I learned techniques to help mothers to breastfeed in any position, as well as fix difficult latches. I offered prenatal and post-natal information.
I knew from books that sometimes breastfeeding can be painful when the baby is not latching properly. I have such a friendly approach to babies that a Father once called me a ‘baby whisperer’. I also knew some techniques to help babies calm down as gently as possible.
It was only until I had my first baby that I realized (OMG!), that when your baby is not latching properly it DOOOOOOOOOOOOES HUUUUUUUUUUUUURT!!! (yes, I’m screaming). And a bleeding nipple can happen in just one try. It was so painful for me that I started to hesitate about my job. I was wondering how I was going to manage breastfeeding for one whole year, since that was my first goal. I did understand why many mothers were scared and why many others would decide to try later - or in a couple of days. I was committed to breastfeeding from day one of my pregnancy.
It was not easy, my son breastfed 24/7 with 15 min naps in between feedings; I could never get a pain free latch on the left breast with him, but the right side was always ok. There were so many challenges like bleeding nipples, oversupply, forceful let downs, plugged ducts, very needy baby, unhappy baby; he got to a point where he was only breastfeeding laying down, so wherever we were, I knew I needed to lay down to have my happy boy content at the breast. Again, a non- stop breast feeder and always-awake baby. Without mentioning that I could only sleep in one position during 8 weeks post -partum (but that’s a different story).
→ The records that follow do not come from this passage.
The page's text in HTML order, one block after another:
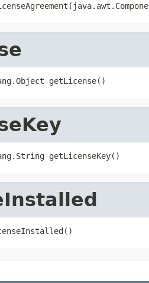
getLicense()
getLicenseKey()
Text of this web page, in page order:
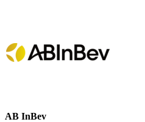
AB InBev
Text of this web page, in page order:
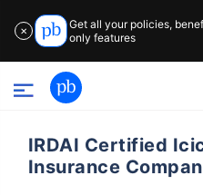
✕
Get all your policies,
only features
IRDAI Certified
Insurance
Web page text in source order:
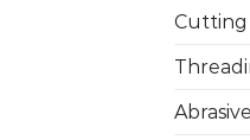
Cutting
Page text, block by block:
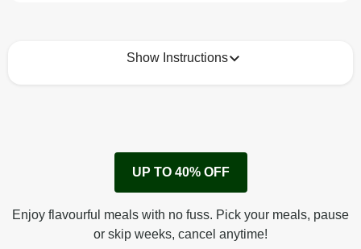
Show Instructions
Remove cardboard sleeve from tray.
Peel off film completely from tray.
Tear open sachet & add sauce to taste. Enjoy!
UP TO 40% OFF
Enjoy flavourful meals with no fuss. Pick your meals, pause
or skip weeks, cancel anytime!
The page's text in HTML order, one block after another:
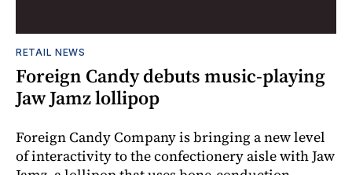
RETAIL NEWS
Foreign Candy debuts music-playing
Jaw Jamz lollipop
Foreign Candy Company is bringing a new level
of interactivity to the confectionery aisle with Jaw
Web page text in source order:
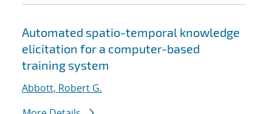
Automated spatio-temporal knowledge
elicitation for a computer-based
training system
Abbott, Robert G.
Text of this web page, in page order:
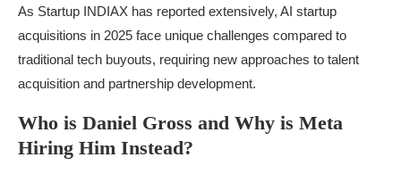
As Startup INDIAX has reported extensively, AI startup
acquisitions in 2025 face unique challenges compared to
traditional tech buyouts, requiring new approaches to talent
acquisition and partnership development.
Who is Daniel Gross and Why is Meta
Hiring Him Instead?
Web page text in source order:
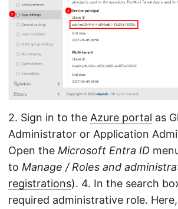
2. Sign in to the Azure portal as
Administrator or Application
Open the Microsoft Entra ID
to Manage / Roles and
registrations). 4. In the search
required administrative role.
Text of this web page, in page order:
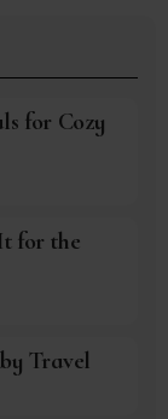
for Cozy
for the
Travel
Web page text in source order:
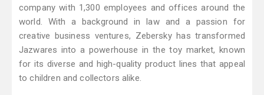
company with 1,300 employees and offices around the
world. With a background in law and a passion for
creative business ventures, Zebersky has transformed
Jazwares into a powerhouse in the toy market, known
for its diverse and high-quality product lines that appeal
to children and collectors alike.
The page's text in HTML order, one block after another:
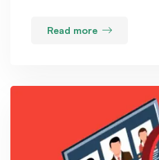
Read more
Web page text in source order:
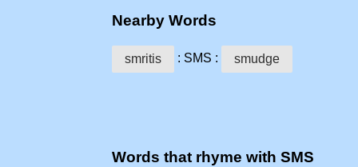
Nearby Words
smritis : SMS : smudge
Words that rhyme with SMS
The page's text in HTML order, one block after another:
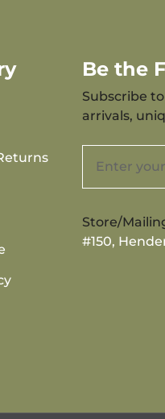
Be the
Subscribe
arrivals,
Store/
#150,
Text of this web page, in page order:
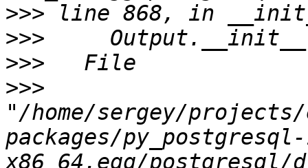
>>>
>>>
>>>
>>>
"/home/sergey/
packages/
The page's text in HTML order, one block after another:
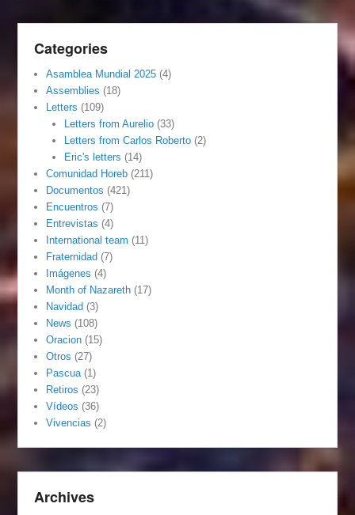
Categories
Asamblea Mundial 2025 (4)
Assemblies (18)
Letters (109)
Letters from Aurelio(33)
Letters from Carlos Roberto(2)
Eric's letters (14)
Comunidad Horeb (211)
Documentos (421)
Encuentros (7)
Entrevistas (4)
International team (11)
Fraternidad (7)
Imágenes (4)
Month of Nazareth (17)
Navidad (3)
News (108)
Oracion (15)
Otros (27)
Pascua (1)
Retiros (23)
Vídeos (36)
Vivencias (2)
Archives
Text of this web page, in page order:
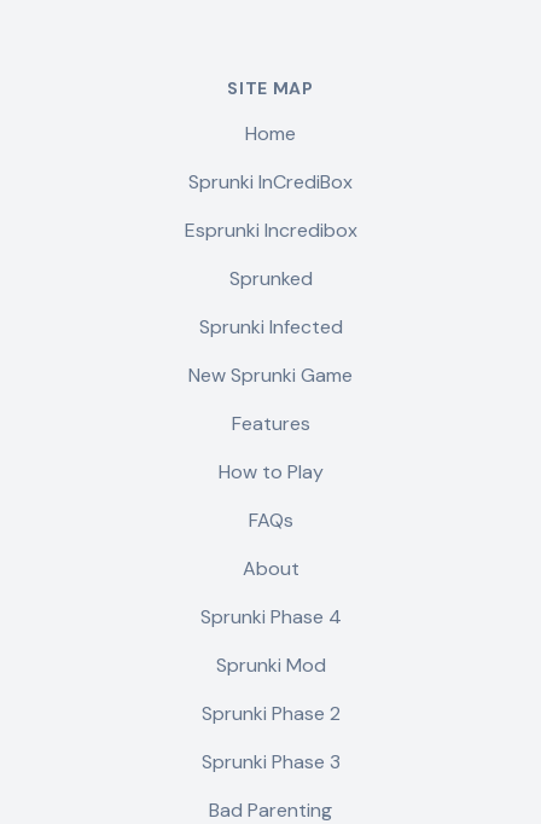
SITE MAP
Home
Sprunki InCrediBox
Esprunki Incredibox
Sprunked
Sprunki Infected
New Sprunki Game
Features
How to Play
FAQs
About
Sprunki Phase 4
Sprunki Mod
Sprunki Phase 2
Sprunki Phase 3
Bad Parenting
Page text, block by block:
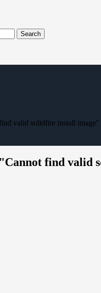
Search
valid solidfire install image"
find valid
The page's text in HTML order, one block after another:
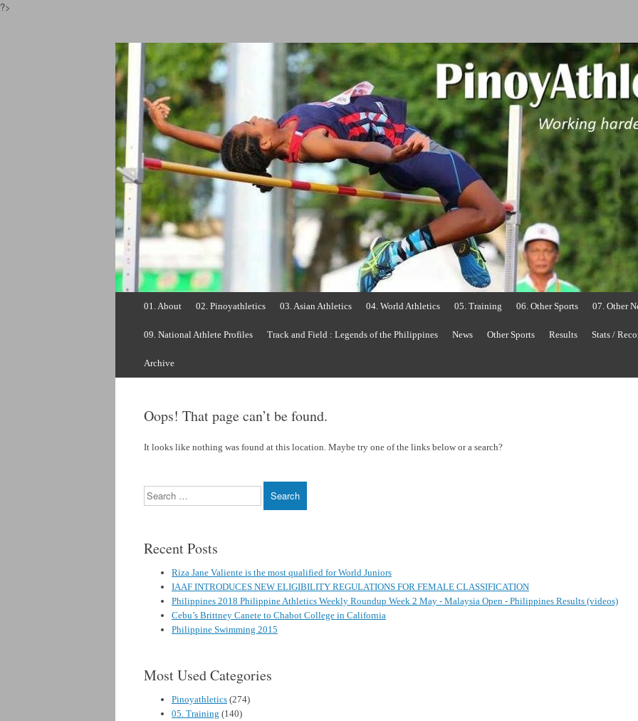
?>
Pinoyathletics.info
Philippine Athletics
content
01. About 02. Pinoyathletics 03. Asian Athletics 04. World Athletics 05. Training 06. Other Sports 07. Other
09. National Athlete Profiles Track and Field : Legends of the Philippines News Other Sports Results Stats /
Archive
Oops! That page can’t be found.
It looks like nothing was found at this location. Maybe try one of the links below or a search?
Search
Recent Posts
Riza Jane Valiente is the most qualified for World Juniors
IAAF INTRODUCES NEW ELIGIBILITY REGULATIONS FOR FEMALE CLASSIFICATION
Philippines 2018 Philippine Athletics Weekly Roundup Week 2 May - Malaysia Open - Philippines Results (videos)
Cebu’s Brittney Canete to Chabot College in California
Philippine Swimming 2015
Most Used Categories
Pinoyathletics (274)
05. Training (140)
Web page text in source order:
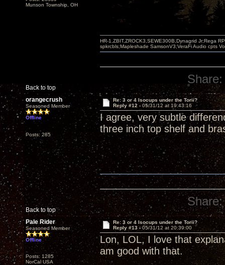
Munson Township, OH
Back to top
HR-1,ZBIT,ZROCK3,SEWE300B,Dynagrid Jr;Rega
spkrcbls;Mapleshade SamsonV3;VeraFi Audio cpts
Share:
orangecrush
Seasoned Member
Offline
Posts: 285
Re: 3 or 4 Isocups under the Torii?
Reply #12 - 05/31/12 at 19:43:16
I agree, very subtle
three inch top shelf and
Back to top
Share:
Pale Rider
Seasoned Member
Offline
Posts: 1285
NorCal USA
Re: 3 or 4 Isocups under the Torii?
Reply #13 -05/31/12 at 20:39:00
Lon, LOL, I love that
am good with that.
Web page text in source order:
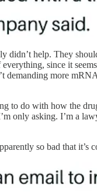
didn’t help. They
since it
demanding more
to do with how the
only asking. I’m a
so bad that it’s
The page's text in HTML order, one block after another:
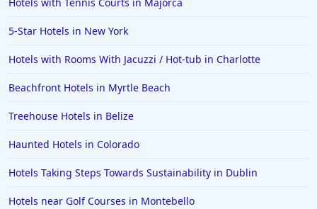
5-Star Hotels in New York
Hotels with Rooms With Jacuzzi / Hot-tub in Charlotte
Beachfront Hotels in Myrtle Beach
Treehouse Hotels in Belize
Haunted Hotels in Colorado
Hotels Taking Steps Towards Sustainability in Dublin
Hotels near Golf Courses in Montebello
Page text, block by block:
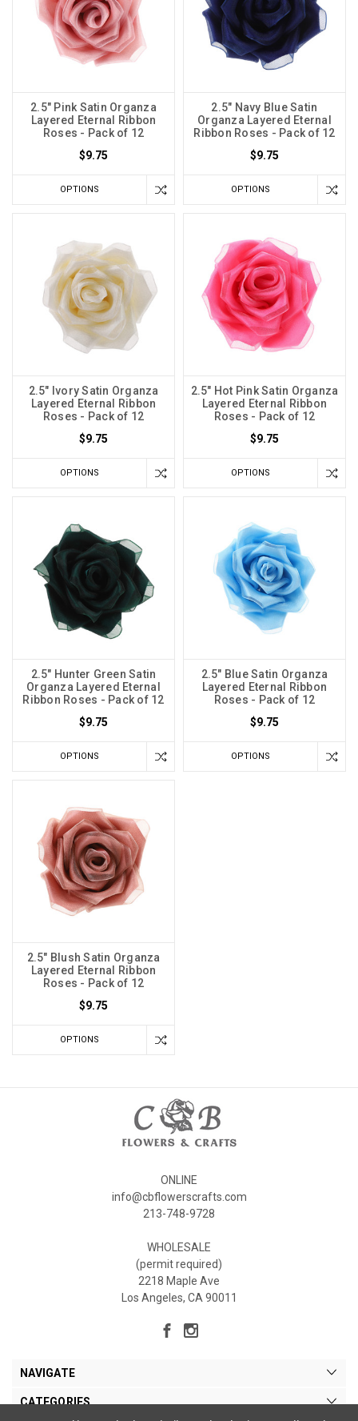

My point is actually to not scare you at all; I had a second baby, I was ready for a difficult time and…from day 1 she breastfed like a queen, pain-free; I was able to understand that when the baby is latching properly you don’t feel it, she knew how to handle forceful let downs from the beginning, feedings length were between 5-20 minutes, only one breast at the time, and she took naps from 1 ½ to 3 hours. How did that happen? Nobody knows…same mother different babies, different needs and personalities.
Wyatt wanted to sleep against our chest every night for the first 3-4 months; she didn’t want to be touched when she was sleeping. She only needed to be sure that we were sleeping close to her in the same bed, but not sleeping ‘on’ us.
I breastfed Wyatt for 4 ½ years; Hazel is 1 year, 3 months old and she still happily breastfeeding.
I don’t know if breastfeeding is easier than the ‘other’ method…I never tried it. I did pump when I went back to work and it was an extra job but it maintained my milk supply as well as a connection with my baby, who was waiting for me at home drinking this precious gift that only moms can give.
I do not regret every single minute that I spend breastfeeding my babies. Yes, I would definitely do it again!
Breastfeeding certainly takes much time and energy, but it gives me the opportunity to bond with my baby every single time, to look at her, talk to her, and enjoy her in a way that can be only done once in a life time: The Breast Time of Life.